Anything But Elementary
David Stuart Davies reflects on the continuing appeal of Sherlock Holmes.
One of the great mysteries surrounding the character Sherlock Holmes is why his creator Arthur Conan Doyle had such a low opinion of him. The author quickly grew tired of his brilliant sleuth after two novels and a dozen stories and was only persuaded to carry on with a further set of tales by the increased fee he was offered by the Strand magazine. Doyle believed that this catchpenny detective took him away from his greater work, his historical fiction, and so he famously killed Holmes off by having him topple into the raging waters of the Reichenbach Falls in Switzerland, locked in the arms of his arch enemy, the criminal mastermind, Professor Moriarty. It was only the astronomical fees offered by both British and American publishers that finally persuaded Conan Doyle to raise Holmes from the dead. From then on the author treated his character as a ‘cash cow’, a form of easy money. Whenever he required extra finances, he would pen a Holmes story. At the end of his life, Conan Doyle had scant regard for Sherlock Holmes. But the public and posterity knew better.
Over the years Mr S. Holmes of 221B Baker Street has reached iconic status. While most of Conan Doyle’s other writings have largely been forgotten, perhaps with the exception of The Lost World, Sherlock Holmes remains a vibrant literary persona whose adventures fill bookshelves in most countries of the world.
Briefly, let us go back to the beginning. In 1886, Arthur Conan Doyle was an impoverished doctor living in Southsea, who had a penchant for writing stories, the publication of which helped to increase his meagre income. He fancied trying his hand at writing a detective story but in such a way that it would develop the form, as he explained in an interview shortly before his death:
‘I was educated in a very severe and critical school of medical thought, especially coming under the influence of Dr Bell of Edinburgh who had the most remarkable powers of observation. He prided himself that when he looked at a patient he could tell not only their disease but very often their occupation and place of residence. Reading some detective stories I was struck by the fact that their results were obtained in nearly every case by chance. I thought I would try writing a story in which the hero would treat crime as Dr Bell treated disease and where science would take the place of chance’
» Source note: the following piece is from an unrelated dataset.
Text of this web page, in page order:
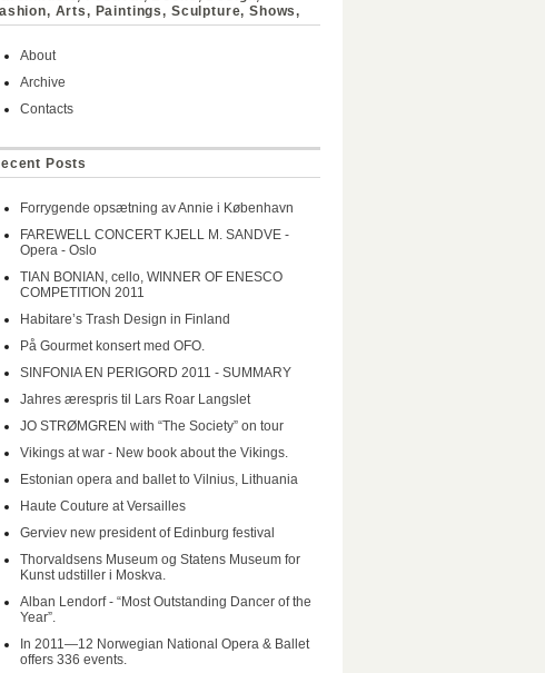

The story Doyle wrote was A Study in Scarlet in which Sherlock Holmes made his first appearance and it is in this novella that the reader can learn all the essentials about the character: his appearance, his methods, his habits and his attitudes. These are recorded for posterity by the companion that Doyle created for his detective, Doctor John H. Watson.
However, there is one aspect of Holmes’ nature that is not referred to in the first novel and that is his drug taking: a seven percent solution of cocaine. This is first mentioned in the second novel, The Sign of Four (1890) which was commissioned by Joseph Marshall Stoddart, managing director of Lippincotts, the American magazine. Stoddart invited Doyle to dine at the Langham hotel in order to discuss the matter. There was another writer in attendance at that fateful lunch: Oscar Wilde. Doyle agreed to give his detective a second outing and he set about performing two tasks: re-establishing Holmes in the consciousness of the reading public and providing further embellishments to the character. Doyle had been very impressed and somewhat in awe of Oscar Wilde when he met him and he came away with the idea of imbuing Holmes with some of Wilde’s extravagant outré style: hence the drug taking. This aspect of Holmes’ character gave him a more dangerous and bohemian appeal.
So it was in these two stories that the seeds of Sherlock Holmes were sown, but they did not fully blossom until the detective appeared in short story form within the pages of the Strand magazine. It was Doyle’s idea to provide the magazine with a series of short stories rather than a serial, a format which he believed, ‘might be an impediment rather than a help to a magazine since sooner or later one missed one number and afterwards one lost all interest.’ By contrast, a character who appeared regularly, but whose adventures were complete in themselves, would ‘bind the reader to that particular magazine.’ Doyle’s character was, of course, Sherlock Holmes. The first story, ‘A Scandal in Bohemia’, appeared in 1891. Sales of the Strand rocketed and the success of these tales set the seal on the fame of both the author and his detective. Within a few years, Sherlock Holmes was a household name and there were jokes, music hall songs and plays about the character. Holmes developed a life of his own, away from Doyle’s control. In the intervening years, there have been films, plays, television series, musicals, ballets, cartoons, video games and advertising campaigns all featuring the Great Detective. There have been three statues erected to this fictional fellow and numerous actors have impersonated him from William Gillette, the first to play Holmes on stage, to Benedict Cumberbatch and Johnny Lee Miller, the latest incarnations of the man from Baker Street.
Sherlock Holmes remains a fixed point in a changing age. Doyle’s stories still retain the heart and the brilliance of the Sherlock Holmes myth, but the detective’s adventures have been added too by other scribes, all attempting to carry on the elusive and complex magic of the man who is far from elementary.